Start of Block

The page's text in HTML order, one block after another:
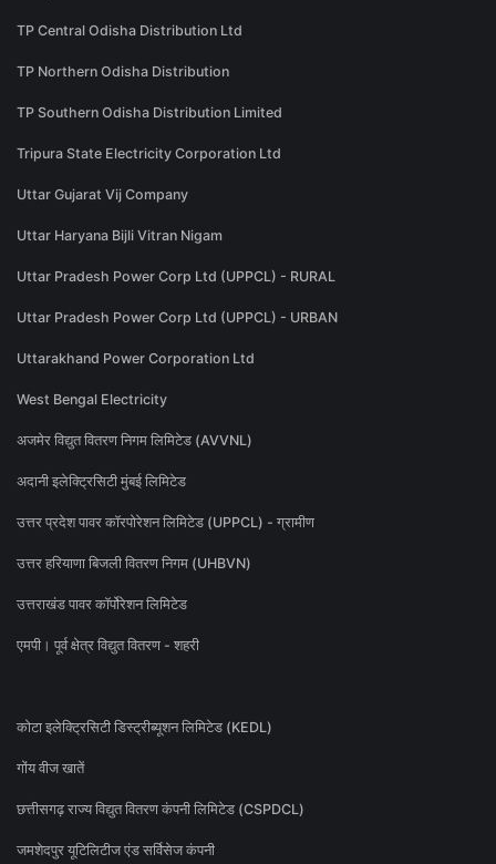
TP Central Odisha Distribution Ltd
TP Northern Odisha Distribution
TP Southern Odisha Distribution Limited
Tripura State Electricity Corporation Ltd
Uttar Gujarat Vij Company
Uttar Haryana Bijli Vitran Nigam
Uttar Pradesh Power Corp Ltd (UPPCL) - RURAL
Uttar Pradesh Power Corp Ltd (UPPCL) - URBAN
Uttarakhand Power Corporation Ltd
West Bengal Electricity
अजमेर विद्युत वितरण निगम लिमिटेड (AVVNL)
अदानी इलेक्ट्रिसिटी मुंबई लिमिटेड
उत्तर प्रदेश पावर कॉरपोरेशन लिमिटेड (UPPCL) - ग्रामीण
उत्तर हरियाणा बिजली वितरण निगम (UHBVN)
उत्तराखंड पावर कॉर्पोरेशन लिमिटेड
एमपी। पूर्व क्षेत्र विद्युत वितरण - शहरी
कोटा इलेक्ट्रिसिटी डिस्ट्रीब्यूशन लिमिटेड (KEDL)
गोंय वीज खातें
छत्तीसगढ़ राज्य विद्युत वितरण कंपनी लिमिटेड (CSPDCL)
जमशेदपुर यूटिलिटीज एंड सर्विसेज कंपनी
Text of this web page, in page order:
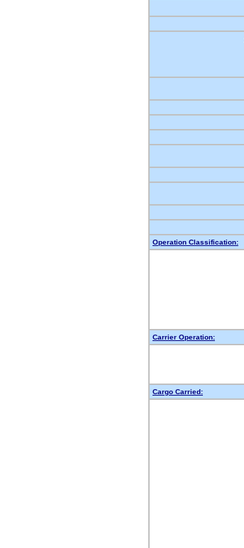
Operation Classification:
Carrier Operation:
Cargo Carried:
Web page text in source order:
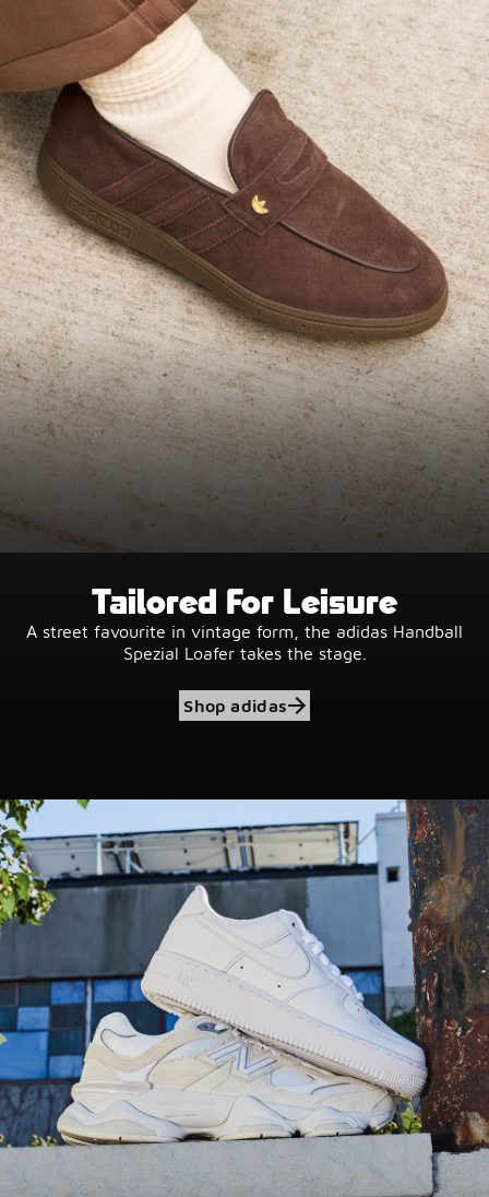
Tailored For Leisure
A street favourite in vintage form, the adidas Handball
Spezial Loafer takes the stage.
Shop adidas
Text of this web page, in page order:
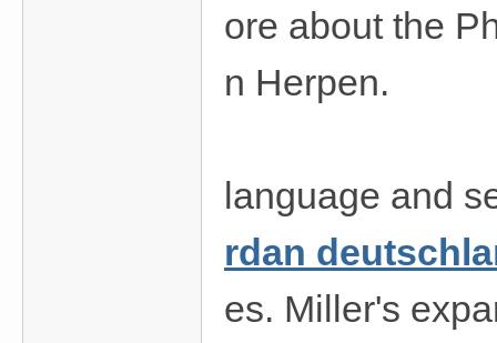
ore about the
n Herpen.
language and
rdan
es. Miller's
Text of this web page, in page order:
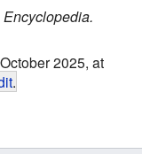
2025, at
.
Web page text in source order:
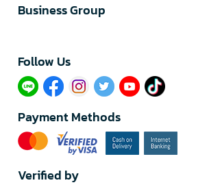
Business Group
Follow Us​
Payment Methods
Verified by
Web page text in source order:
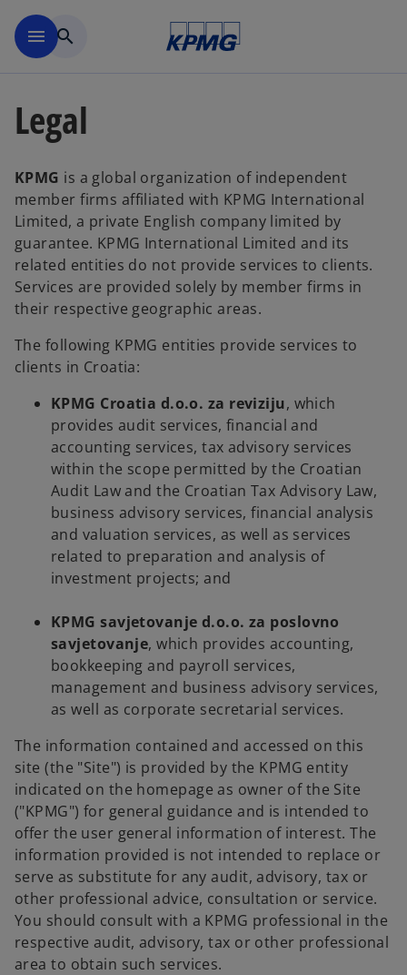
menu search
Legal
KPMG is a global organization of independent
member firms affiliated with KPMG International
Limited, a private English company limited by
guarantee. KPMG International Limited and its
related entities do not provide services to clients.
Services are provided solely by member firms in
their respective geographic areas.
The following KPMG entities provide services to
clients in Croatia:
KPMG Croatia d.o.o. za reviziju, which
provides audit services, financial and
accounting services, tax advisory services
within the scope permitted by the Croatian
Audit Law and the Croatian Tax Advisory Law,
business advisory services, financial analysis
and valuation services, as well as services
related to preparation and analysis of
investment projects; and
KPMG savjetovanje d.o.o. za poslovno
savjetovanje, which provides accounting,
bookkeeping and payroll services,
management and business advisory services,
as well as corporate secretarial services.
The information contained and accessed on this
site (the "Site") is provided by the KPMG entity
indicated on the homepage as owner of the Site
("KPMG") for general guidance and is intended to
offer the user general information of interest. The
information provided is not intended to replace or
serve as substitute for any audit, advisory, tax or
other professional advice, consultation or service.
You should consult with a KPMG professional in the
respective audit, advisory, tax or other professional
area to obtain such services.
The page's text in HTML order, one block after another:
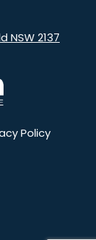
Policy
NSW 2137
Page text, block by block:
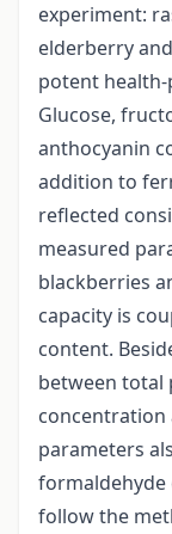
experiment:
elderberry
potent
Glucose,
anthocyanin
addition to
reflected
measured
blackberries
capacity is
content.
between total
concentration
parameters
formaldehyde
follow the
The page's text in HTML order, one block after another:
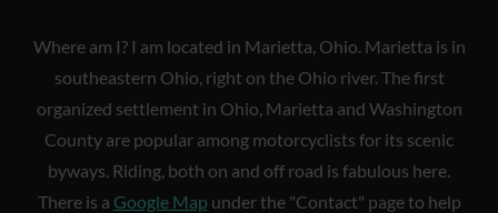
Where am I? I am located in Marietta, Ohio. Marietta is in
southeastern Ohio, right on the Ohio river. The first
organized settlement in Ohio, Marietta and Washington
County are popular among motorcyclists for its scenic
byways. Riding, both on and off road is fabulous here.
There is a Google Map under the "Contact" page to help
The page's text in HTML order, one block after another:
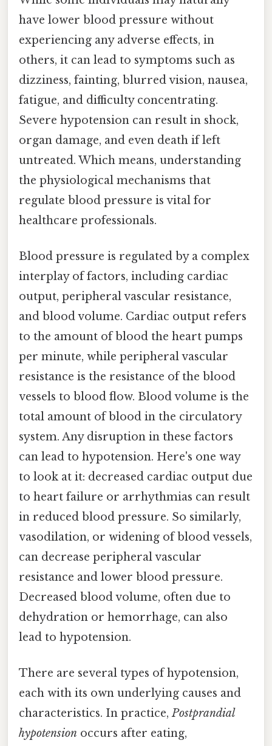
have lower blood pressure without
experiencing any adverse effects, in
others, it can lead to symptoms such as
dizziness, fainting, blurred vision, nausea,
fatigue, and difficulty concentrating.
Severe hypotension can result in shock,
organ damage, and even death if left
untreated. Which means, understanding
the physiological mechanisms that
regulate blood pressure is vital for
healthcare professionals.
Blood pressure is regulated by a complex
interplay of factors, including cardiac
output, peripheral vascular resistance,
and blood volume. Cardiac output refers
to the amount of blood the heart pumps
per minute, while peripheral vascular
resistance is the resistance of the blood
vessels to blood flow. Blood volume is the
total amount of blood in the circulatory
system. Any disruption in these factors
can lead to hypotension. Here's one way
to look at it: decreased cardiac output due
to heart failure or arrhythmias can result
in reduced blood pressure. So similarly,
vasodilation, or widening of blood vessels,
can decrease peripheral vascular
resistance and lower blood pressure.
Decreased blood volume, often due to
dehydration or hemorrhage, can also
lead to hypotension.
There are several types of hypotension,
each with its own underlying causes and
characteristics. In practice,Postprandial
hypotension occurs after eating,
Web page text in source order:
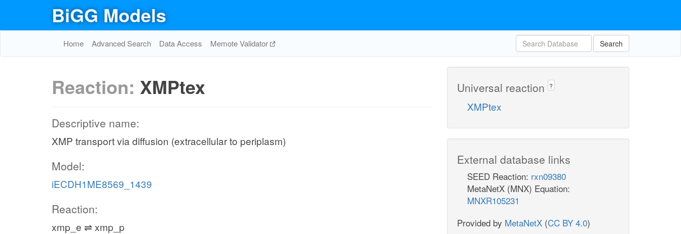
BiGG Models
Home Advanced Search Data Access Memote Validator Search
Reaction: XMPtex
Descriptive name:
XMP transport via diffusion (extracellular to periplasm)
Model:
iECDH1ME8569_1439
Reaction:
xmp_e ⇌ xmp_p
Universal reaction ?
XMPtex
External database links
SEED Reaction: rxn09380
MetaNetX (MNX) Equation:
MNXR105231
Provided by MetaNetX (CC BY 4.0)
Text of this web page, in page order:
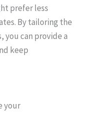
prefer less
By tailoring the
can provide a
keep
your
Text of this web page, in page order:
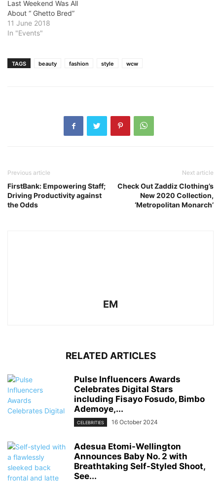
Last Weekend Was All
About “ Ghetto Bred”
11 June 2018
In "Events"
TAGS beauty fashion style wcw
Previous article
FirstBank: Empowering Staff;
Driving Productivity against
the Odds
Next article
Check Out Zaddiz Clothing’s
New 2020 Collection,
‘Metropolitan Monarch’
EM
RELATED ARTICLES
Pulse Influencers Awards
Celebrates Digital Stars
including Fisayo Fosudo, Bimbo
Ademoye,...
CELEBRITIES 16 October 2024
Adesua Etomi-Wellington
Announces Baby No. 2 with
Breathtaking Self-Styled Shoot,
See...
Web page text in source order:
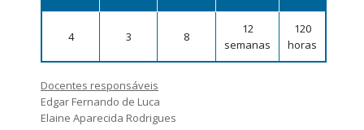
Candidatos estrangeiros
Inscrições recebidas
Exames e arguições
Resultado da seleção
4 3 8
12
semanas
120
horas
Docentes responsáveis
Edgar Fernando de Luca
Elaine Aparecida Rodrigues
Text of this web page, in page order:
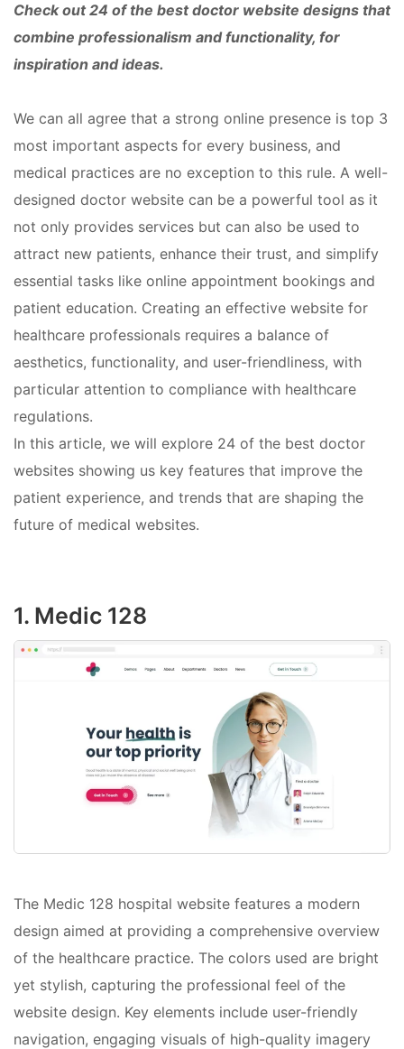
Check out 24 of the best doctor website designs that
combine professionalism and functionality, for
inspiration and ideas.
We can all agree that a strong online presence is top 3
most important aspects for every business, and
medical practices are no exception to this rule. A well-
designed doctor website can be a powerful tool as it
not only provides services but can also be used to
attract new patients, enhance their trust, and simplify
essential tasks like online appointment bookings and
patient education. Creating an effective website for
healthcare professionals requires a balance of
aesthetics, functionality, and user-friendliness, with
particular attention to compliance with healthcare
regulations.
In this article, we will explore 24 of the best doctor
websites showing us key features that improve the
patient experience, and trends that are shaping the
future of medical websites.
1. Medic 128
The Medic 128 hospital website features a modern
design aimed at providing a comprehensive overview
of the healthcare practice. The colors used are bright
yet stylish, capturing the professional feel of the
website design. Key elements include user-friendly
navigation, engaging visuals of high-quality imagery
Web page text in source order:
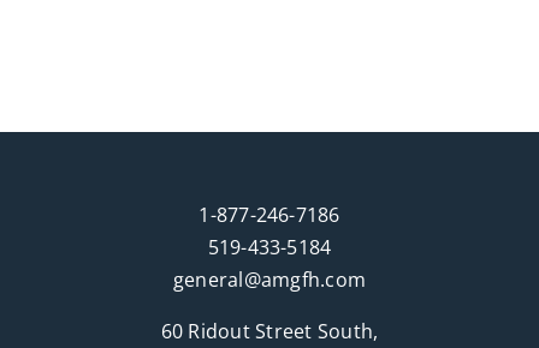
1-877-246-7186
519-433-5184
general@amgfh.com
60 Ridout Street South,
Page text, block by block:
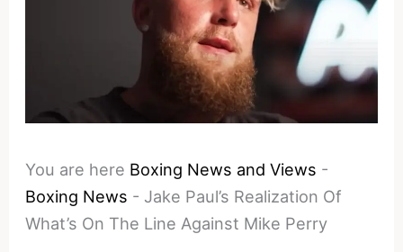
You are here Boxing News and Views -
Boxing News - Jake Paul’s Realization Of
What’s On The Line Against Mike Perry
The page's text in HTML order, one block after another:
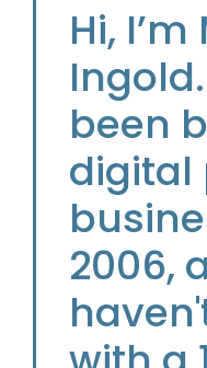
Hi,
been
digital
2006,

End of Block

Exercise objective: When copying the listing, print each line exactly but leave out every picture.

Task output:
The page's text in HTML order, one block after another:
TP Central Odisha Distribution Ltd
TP Northern Odisha Distribution
TP Southern Odisha Distribution Limited
Tripura State Electricity Corporation Ltd
Uttar Gujarat Vij Company
Uttar Haryana Bijli Vitran Nigam
Uttar Pradesh Power Corp Ltd (UPPCL) - RURAL
Uttar Pradesh Power Corp Ltd (UPPCL) - URBAN
Uttarakhand Power Corporation Ltd
West Bengal Electricity
अजमेर विद्युत वितरण निगम लिमिटेड (AVVNL)
अदानी इलेक्ट्रिसिटी मुंबई लिमिटेड
उत्तर प्रदेश पावर कॉरपोरेशन लिमिटेड (UPPCL) - ग्रामीण
उत्तर हरियाणा बिजली वितरण निगम (UHBVN)
उत्तराखंड पावर कॉर्पोरेशन लिमिटेड
एमपी। पूर्व क्षेत्र विद्युत वितरण - शहरी
कोटा इलेक्ट्रिसिटी डिस्ट्रीब्यूशन लिमिटेड (KEDL)
गोंय वीज खातें
छत्तीसगढ़ राज्य विद्युत वितरण कंपनी लिमिटेड (CSPDCL)
जमशेदपुर यूटिलिटीज एंड सर्विसेज कंपनी
Text of this web page, in page order:
Operation Classification:
Carrier Operation:
Cargo Carried:
Web page text in source order:
Tailored For Leisure
A street favourite in vintage form, the adidas Handball
Spezial Loafer takes the stage.
Shop adidas
Text of this web page, in page order:
ore about the
n Herpen.
language and
rdan
es. Miller's
Text of this web page, in page order:
2025, at
.
Web page text in source order:
Business Group
Follow Us​
Payment Methods
Verified by
Web page text in source order:
menu search
Legal
KPMG is a global organization of independent
member firms affiliated with KPMG International
Limited, a private English company limited by
guarantee. KPMG International Limited and its
related entities do not provide services to clients.
Services are provided solely by member firms in
their respective geographic areas.
The following KPMG entities provide services to
clients in Croatia:
KPMG Croatia d.o.o. za reviziju, which
provides audit services, financial and
accounting services, tax advisory services
within the scope permitted by the Croatian
Audit Law and the Croatian Tax Advisory Law,
business advisory services, financial analysis
and valuation services, as well as services
related to preparation and analysis of
investment projects; and
KPMG savjetovanje d.o.o. za poslovno
savjetovanje, which provides accounting,
bookkeeping and payroll services,
management and business advisory services,
as well as corporate secretarial services.
The information contained and accessed on this
site (the "Site") is provided by the KPMG entity
indicated on the homepage as owner of the Site
("KPMG") for general guidance and is intended to
offer the user general information of interest. The
information provided is not intended to replace or
serve as substitute for any audit, advisory, tax or
other professional advice, consultation or service.
You should consult with a KPMG professional in the
respective audit, advisory, tax or other professional
area to obtain such services.
The page's text in HTML order, one block after another:
Policy
NSW 2137
Page text, block by block:
experiment:
elderberry
potent
Glucose,
anthocyanin
addition to
reflected
measured
blackberries
capacity is
content.
between total
concentration
parameters
formaldehyde
follow the
The page's text in HTML order, one block after another:
Where am I? I am located in Marietta, Ohio. Marietta is in
southeastern Ohio, right on the Ohio river. The first
organized settlement in Ohio, Marietta and Washington
County are popular among motorcyclists for its scenic
byways. Riding, both on and off road is fabulous here.
There is a Google Map under the "Contact" page to help
The page's text in HTML order, one block after another:
have lower blood pressure without
experiencing any adverse effects, in
others, it can lead to symptoms such as
dizziness, fainting, blurred vision, nausea,
fatigue, and difficulty concentrating.
Severe hypotension can result in shock,
organ damage, and even death if left
untreated. Which means, understanding
the physiological mechanisms that
regulate blood pressure is vital for
healthcare professionals.
Blood pressure is regulated by a complex
interplay of factors, including cardiac
output, peripheral vascular resistance,
and blood volume. Cardiac output refers
to the amount of blood the heart pumps
per minute, while peripheral vascular
resistance is the resistance of the blood
vessels to blood flow. Blood volume is the
total amount of blood in the circulatory
system. Any disruption in these factors
can lead to hypotension. Here's one way
to look at it: decreased cardiac output due
to heart failure or arrhythmias can result
in reduced blood pressure. So similarly,
vasodilation, or widening of blood vessels,
can decrease peripheral vascular
resistance and lower blood pressure.
Decreased blood volume, often due to
dehydration or hemorrhage, can also
lead to hypotension.
There are several types of hypotension,
each with its own underlying causes and
characteristics. In practice,Postprandial
hypotension occurs after eating,
Web page text in source order:
BiGG Models
Home Advanced Search Data Access Memote Validator Search
Reaction: XMPtex
Descriptive name:
XMP transport via diffusion (extracellular to periplasm)
Model:
iECDH1ME8569_1439
Reaction:
xmp_e ⇌ xmp_p
Universal reaction ?
XMPtex
External database links
SEED Reaction: rxn09380
MetaNetX (MNX) Equation:
MNXR105231
Provided by MetaNetX (CC BY 4.0)
Text of this web page, in page order:
prefer less
By tailoring the
can provide a
keep
your
Text of this web page, in page order:
Last Weekend Was All
About “ Ghetto Bred”
11 June 2018
In "Events"
TAGS beauty fashion style wcw
Previous article
FirstBank: Empowering Staff;
Driving Productivity against
the Odds
Next article
Check Out Zaddiz Clothing’s
New 2020 Collection,
‘Metropolitan Monarch’
EM
RELATED ARTICLES
Pulse Influencers Awards
Celebrates Digital Stars
including Fisayo Fosudo, Bimbo
Ademoye,...
CELEBRITIES 16 October 2024
Adesua Etomi-Wellington
Announces Baby No. 2 with
Breathtaking Self-Styled Shoot,
See...
Web page text in source order:
Candidatos estrangeiros
Inscrições recebidas
Exames e arguições
Resultado da seleção
4 3 8
12
semanas
120
horas
Docentes responsáveis
Edgar Fernando de Luca
Elaine Aparecida Rodrigues
Text of this web page, in page order:
Check out 24 of the best doctor website designs that
combine professionalism and functionality, for
inspiration and ideas.
We can all agree that a strong online presence is top 3
most important aspects for every business, and
medical practices are no exception to this rule. A well-
designed doctor website can be a powerful tool as it
not only provides services but can also be used to
attract new patients, enhance their trust, and simplify
essential tasks like online appointment bookings and
patient education. Creating an effective website for
healthcare professionals requires a balance of
aesthetics, functionality, and user-friendliness, with
particular attention to compliance with healthcare
regulations.
In this article, we will explore 24 of the best doctor
websites showing us key features that improve the
patient experience, and trends that are shaping the
future of medical websites.
1. Medic 128
The Medic 128 hospital website features a modern
design aimed at providing a comprehensive overview
of the healthcare practice. The colors used are bright
yet stylish, capturing the professional feel of the
website design. Key elements include user-friendly
navigation, engaging visuals of high-quality imagery
Web page text in source order:
1-877-246-7186
519-433-5184
general@amgfh.com
60 Ridout Street South,
Page text, block by block:
You are here Boxing News and Views -
Boxing News - Jake Paul’s Realization Of
What’s On The Line Against Mike Perry
The page's text in HTML order, one block after another:
Hi,
been
digital
2006,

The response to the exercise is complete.